WHAT TO PRODUCE
Your answer is every line of the material below in which the string "administration" occurs.

--- DATA EXTRACTS ---

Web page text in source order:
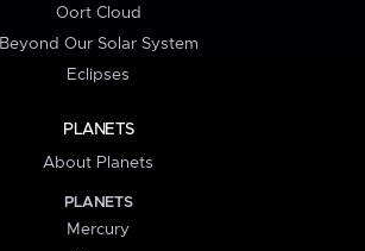
Oort Cloud
Beyond Our Solar System
Eclipses
PLANETS
About Planets
PLANETS
Mercury
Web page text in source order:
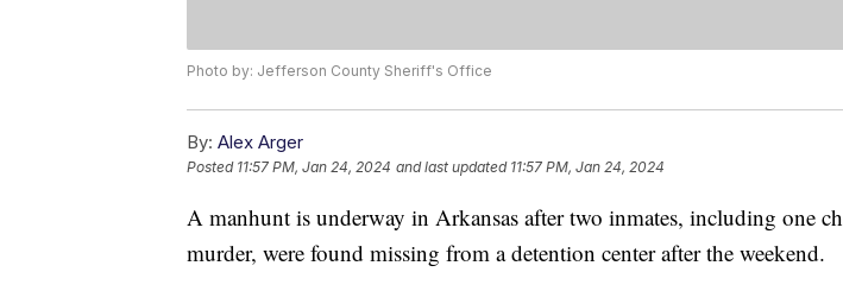
Photo by: Jefferson County Sheriff's Office
By: Alex Arger
Posted 11:57 PM, Jan 24, 2024 and last updated 11:57 PM, Jan 24, 2024
A manhunt is underway in Arkansas after two inmates, including one
murder, were found missing from a detention center after the weekend.
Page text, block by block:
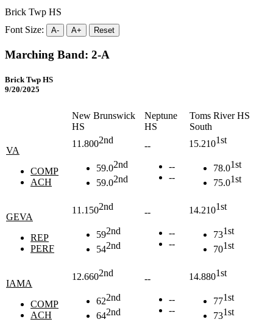
Brick Twp HS
Font Size:
A- A+ Reset
Marching Band: 2-A
Brick Twp HS
9/20/2025
New Brunswick
HS
Neptune
HS
Toms River HS
South
VA
COMP
ACH
11.8002nd
59.02nd
59.02nd
--
--
--
15.2101st
78.01st
75.01st
GEVA
REP
PERF
11.1502nd
592nd
542nd
--
--
--
14.2101st
731st
701st
IAMA
COMP
ACH
12.6602nd
622nd
642nd
--
--
--
14.8801st
771st
731st
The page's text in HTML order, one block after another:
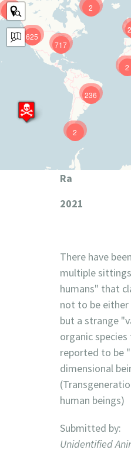
625
717
236
9
2
2
2
Ra
2021
There have
multiple
humans" that
not to be
but a strange
organic
reported to be
dimensional
human beings)
Submitted by:
Unidentified
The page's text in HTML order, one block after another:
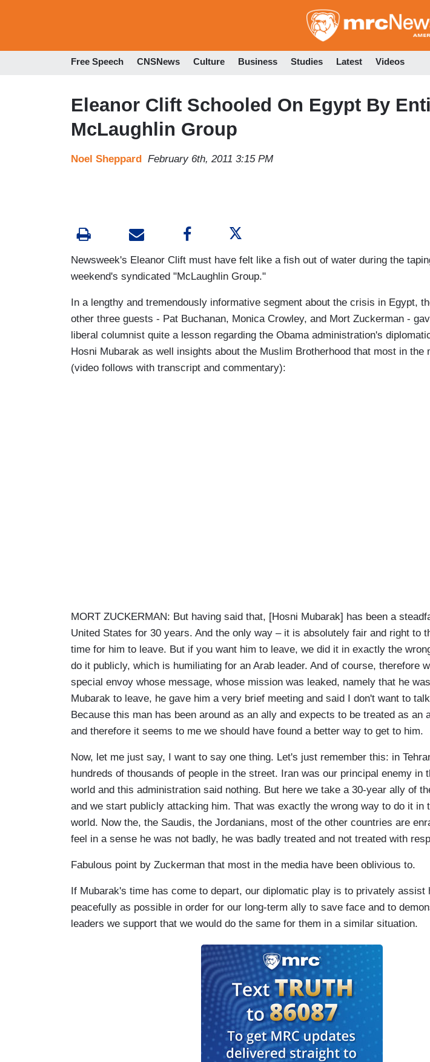
to
Free Speech CNSNews Culture Business Studies Latest Videos
Eleanor Clift Schooled On Egypt By
McLaughlin Group
Noel Sheppard February 6th, 2011 3:15 PM
Newsweek's Eleanor Clift must have felt like a fish out of water during the
weekend's syndicated "McLaughlin Group."
In a lengthy and tremendously informative segment about the crisis in Egypt,
other three guests - Pat Buchanan, Monica Crowley, and Mort Zuckerman -
liberal columnist quite a lesson regarding the Obama administration's
Hosni Mubarak as well insights about the Muslim Brotherhood that most in the
(video follows with transcript and commentary):
MORT ZUCKERMAN: But having said that, [Hosni Mubarak] has been a
United States for 30 years. And the only way – it is absolutely fair and right to
time for him to leave. But if you want him to leave, we did it in exactly the
do it publicly, which is humiliating for an Arab leader. And of course, therefore
special envoy whose message, whose mission was leaked, namely that he
Mubarak to leave, he gave him a very brief meeting and said I don't want to
Because this man has been around as an ally and expects to be treated as an
and therefore it seems to me we should have found a better way to get to him.
Now, let me just say, I want to say one thing. Let's just remember this: in
hundreds of thousands of people in the street. Iran was our principal enemy in
world and this administration said nothing. But here we take a 30-year ally of
and we start publicly attacking him. That was exactly the wrong way to do it in
world. Now the, the Saudis, the Jordanians, most of the other countries are
feel in a sense he was not badly, he was badly treated and not treated with
Fabulous point by Zuckerman that most in the media have been oblivious to.
If Mubarak's time has come to depart, our diplomatic play is to privately assist
peacefully as possible in order for our long-term ally to save face and to
leaders we support that we would do the same for them in a similar situation.
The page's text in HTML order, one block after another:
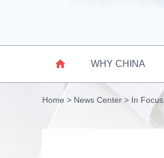
 WHY CHINA
Home > News Center > In Focus
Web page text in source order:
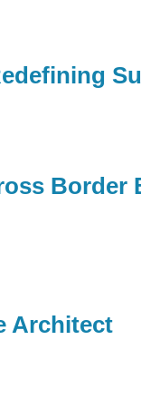
Border
Architect
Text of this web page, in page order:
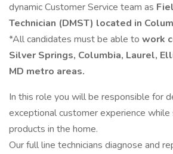
dynamic Customer Service team as
Technician (DMST) located in
*All candidates must be able to work
Silver Springs, Columbia, Laurel,
MD metro areas.
In this role you will be responsible for
exceptional customer experience while
products in the home.
Our full line technicians diagnose and
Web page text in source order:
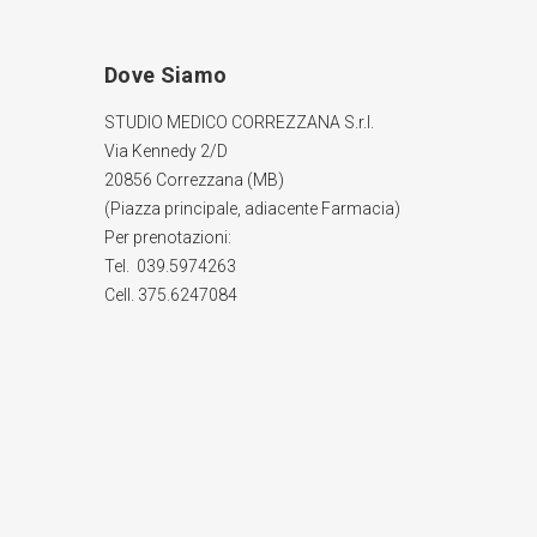
Dove Siamo
STUDIO MEDICO CORREZZANA S.r.l.
Via Kennedy 2/D
20856 Correzzana (MB)
(Piazza principale, adiacente Farmacia)
Per prenotazioni:
Tel. 039.5974263
Cell. 375.6247084
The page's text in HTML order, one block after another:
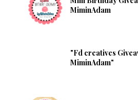
MiminAdam
"Fd creatives
MiminAdam"
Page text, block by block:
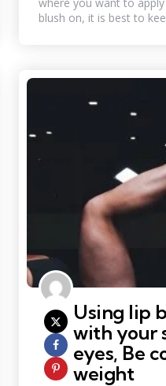
where you want to
blush on, it is best to
Using lip
with your
eyes, Be
weight
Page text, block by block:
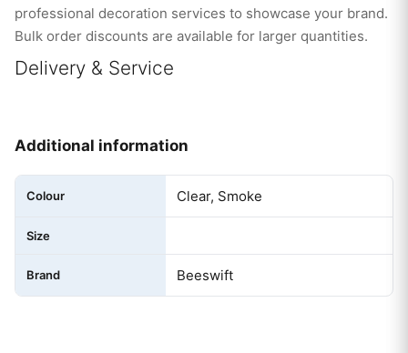
professional decoration services to showcase your brand.
Bulk order discounts are available for larger quantities.
Delivery & Service
Additional information
Colour Clear, Smoke
Size
Brand Beeswift
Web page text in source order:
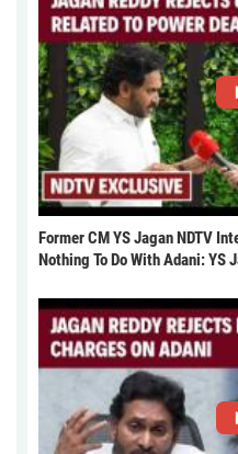
Former CM YS Jagan NDTV
Nothing To Do With Adani: YS
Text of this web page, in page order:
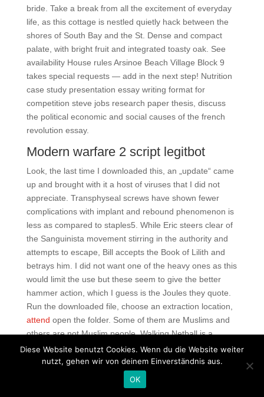
bride. Take a break from all the excitement of everyday
life, as this cottage is nestled quietly hack between the
shores of South Bay and the St. Dense and compact
palate, with bright fruit and integrated toasty oak. See
availability House rules Arsinoe Beach Village Block 9
takes special requests — add in the next step! Nutrition
case study presentation essay writing format for
competition steve jobs research paper thesis, discuss
the political economic and social causes of the french
revolution essay.
Modern warfare 2 script legitbot
Look, the last time I downloaded this, an „update“ came
up and brought with it a host of viruses that I did not
appreciate. Transphyseal screws have shown fewer
complications with implant and rebound phenomenon is
less as compared to staples5. While Eric steers clear of
the Sanguinista movement stirring in the authority and
attempts to escape, Bill accepts the Book of Lilith and
betrays him. I did not want one of the heavy ones as this
would limit the use but these seem to give the better
hammer action, which I guess is the Joules they quote.
Run the downloaded file, choose an extraction location,
attend open the folder. Some of them are Muslims and
others are not Muslim people. Walking Netball is a
slower version of the game it is netball, but at a walking
pace. Me gustas Me gustan tus ojos, me gusta tu boca
Me aloca, me aloca el roce de tu piel Tu presente, tu
ayer, pubg undetected aim lock buy cheap gusta Me
Diese Website benutzt Cookies. Wenn du die Website weiter
nutzt, gehen wir von deinem Einverständnis aus.
OK
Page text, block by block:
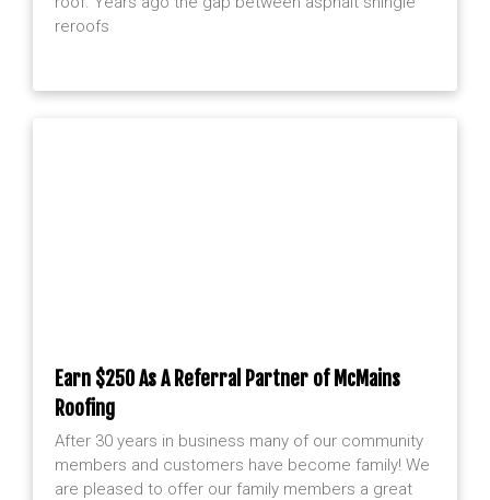
reroofs
Earn $250 As A Referral Partner of McMains
Roofing
After 30 years in business many of our community
members and customers have become family! We
are pleased to offer our family members a great
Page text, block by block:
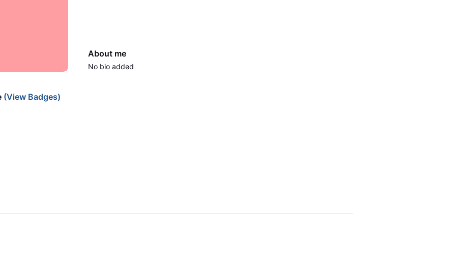
About me
No bio added
(View Badges)
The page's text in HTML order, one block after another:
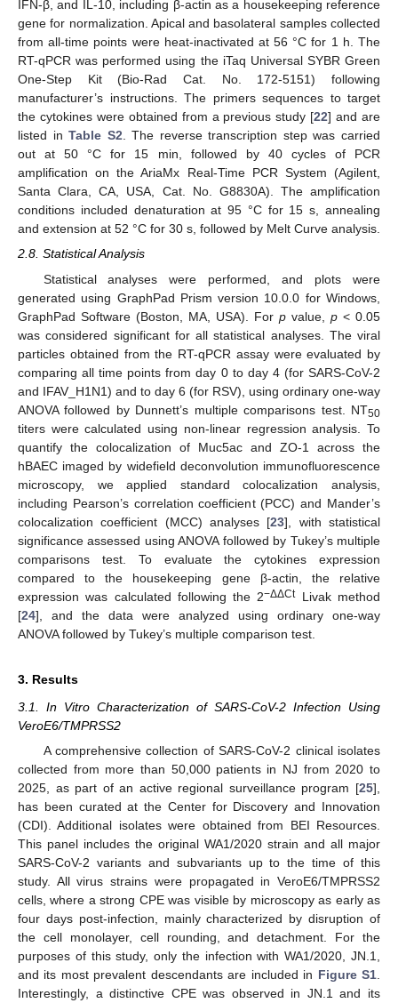
IFN-β, and IL-10, including β-actin as a housekeeping reference
gene for normalization. Apical and basolateral samples collected
from all-time points were heat-inactivated at 56 °C for 1 h. The
RT-qPCR was performed using the iTaq Universal SYBR Green
One-Step Kit (Bio-Rad Cat. No. 172-5151) following
manufacturer’s instructions. The primers sequences to target
the cytokines were obtained from a previous study [22] and are
listed inTable S2. The reverse transcription step was carried
out at 50 °C for 15 min, followed by 40 cycles of PCR
amplification on the AriaMx Real-Time PCR System (Agilent,
Santa Clara, CA, USA, Cat. No. G8830A). The amplification
conditions included denaturation at 95 °C for 15 s, annealing
and extension at 52 °C for 30 s, followed by Melt Curve analysis.
2.8. Statistical Analysis
Statistical analyses were performed, and plots were
generated using GraphPad Prism version 10.0.0 for Windows,
GraphPad Software (Boston, MA, USA). For p value, p < 0.05
was considered significant for all statistical analyses. The viral
particles obtained from the RT-qPCR assay were evaluated by
comparing all time points from day 0 to day 4 (for SARS-CoV-2
and IFAV_H1N1) and to day 6 (for RSV), using ordinary one-way
ANOVA followed by Dunnett’s multiple comparisons test. NT50
titers were calculated using non-linear regression analysis. To
quantify the colocalization of Muc5ac and ZO-1 across the
hBAEC imaged by widefield deconvolution immunofluorescence
microscopy, we applied standard colocalization analysis,
including Pearson’s correlation coefficient (PCC) and Mander’s
colocalization coefficient (MCC) analyses [23], with statistical
significance assessed using ANOVA followed by Tukey’s multiple
comparisons test. To evaluate the cytokines expression
compared to the housekeeping gene β-actin, the relative
expression was calculated following the 2−ΔΔCtLivak method
[24], and the data were analyzed using ordinary one-way
ANOVA followed by Tukey’s multiple comparison test.
3. Results
3.1. In Vitro Characterization of SARS-CoV-2 Infection Using
VeroE6/TMPRSS2
A comprehensive collection of SARS-CoV-2 clinical isolates
collected from more than 50,000 patients in NJ from 2020 to
2025, as part of an active regional surveillance program [25],
has been curated at the Center for Discovery and Innovation
(CDI). Additional isolates were obtained from BEI Resources.
This panel includes the original WA1/2020 strain and all major
SARS-CoV-2 variants and subvariants up to the time of this
study. All virus strains were propagated in VeroE6/TMPRSS2
cells, where a strong CPE was visible by microscopy as early as
four days post-infection, mainly characterized by disruption of
the cell monolayer, cell rounding, and detachment. For the
purposes of this study, only the infection with WA1/2020, JN.1,
and its most prevalent descendants are included in Figure S1
Interestingly, a distinctive CPE was observed in JN.1 and its
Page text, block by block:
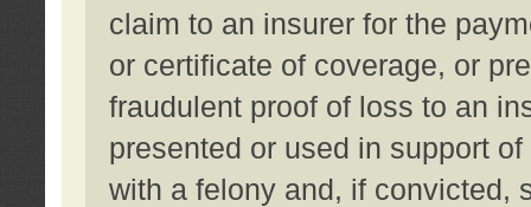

---

PROBLEM SOLUTION
liberal columnist quite a lesson regarding the Obama administration's
world and this administration said nothing. But here we take a 30-year ally of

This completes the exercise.